● **DESCRIPTION OF THE TASK**
In the data, find each line where the word "Plaza" appears and list that line.

● **PROVIDED RECORDS**
● ● ● ● ●

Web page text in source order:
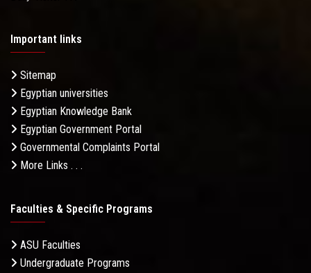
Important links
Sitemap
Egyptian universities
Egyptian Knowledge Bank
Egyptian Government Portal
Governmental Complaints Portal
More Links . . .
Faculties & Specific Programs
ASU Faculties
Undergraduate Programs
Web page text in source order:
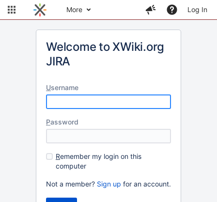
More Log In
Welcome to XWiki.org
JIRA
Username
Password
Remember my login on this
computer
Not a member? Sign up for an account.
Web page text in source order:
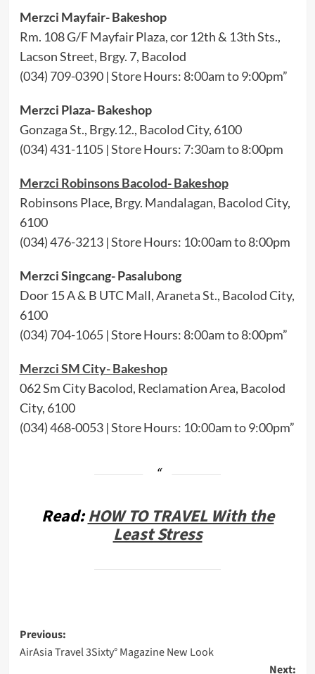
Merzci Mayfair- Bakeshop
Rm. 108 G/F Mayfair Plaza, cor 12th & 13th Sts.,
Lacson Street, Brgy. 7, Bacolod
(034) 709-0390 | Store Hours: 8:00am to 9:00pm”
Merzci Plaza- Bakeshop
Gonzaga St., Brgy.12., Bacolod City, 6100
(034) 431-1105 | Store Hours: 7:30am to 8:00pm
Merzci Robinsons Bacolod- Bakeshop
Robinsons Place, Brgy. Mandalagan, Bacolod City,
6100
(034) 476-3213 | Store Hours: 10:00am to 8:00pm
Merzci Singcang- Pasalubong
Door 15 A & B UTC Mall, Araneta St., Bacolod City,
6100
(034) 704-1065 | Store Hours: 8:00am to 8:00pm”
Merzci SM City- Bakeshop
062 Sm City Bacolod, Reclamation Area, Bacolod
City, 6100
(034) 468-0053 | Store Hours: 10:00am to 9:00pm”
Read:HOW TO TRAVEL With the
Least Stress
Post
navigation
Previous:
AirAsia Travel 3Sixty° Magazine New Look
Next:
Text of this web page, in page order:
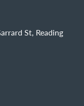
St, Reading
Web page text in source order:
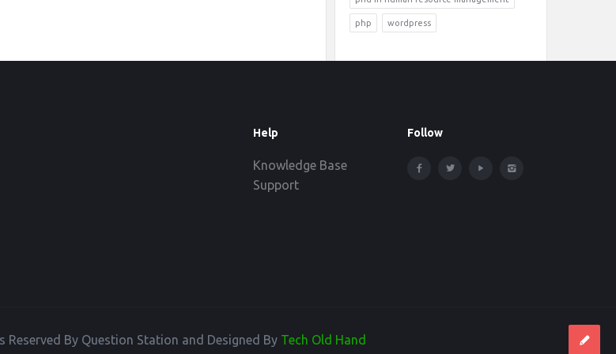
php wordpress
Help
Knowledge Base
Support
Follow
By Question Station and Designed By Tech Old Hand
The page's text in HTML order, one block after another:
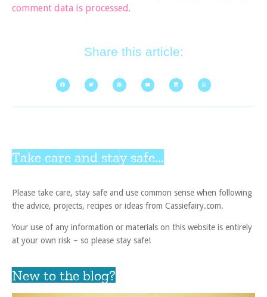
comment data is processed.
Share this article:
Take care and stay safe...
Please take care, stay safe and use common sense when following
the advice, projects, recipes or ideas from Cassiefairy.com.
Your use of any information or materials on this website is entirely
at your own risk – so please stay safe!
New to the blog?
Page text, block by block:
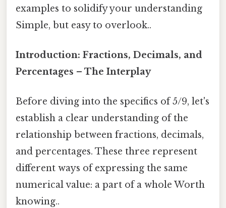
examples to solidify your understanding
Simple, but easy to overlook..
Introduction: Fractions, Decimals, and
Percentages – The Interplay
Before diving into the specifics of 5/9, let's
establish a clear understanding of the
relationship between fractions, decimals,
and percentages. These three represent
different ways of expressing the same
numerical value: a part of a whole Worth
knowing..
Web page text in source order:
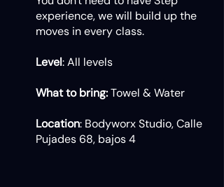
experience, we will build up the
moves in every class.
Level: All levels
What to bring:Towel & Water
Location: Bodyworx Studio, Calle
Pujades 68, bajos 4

● ● ● ● ●

● **REPLY TO THE TASK**
Rm. 108 G/F Mayfair Plaza, cor 12th & 13th Sts.,
Merzci Plaza- Bakeshop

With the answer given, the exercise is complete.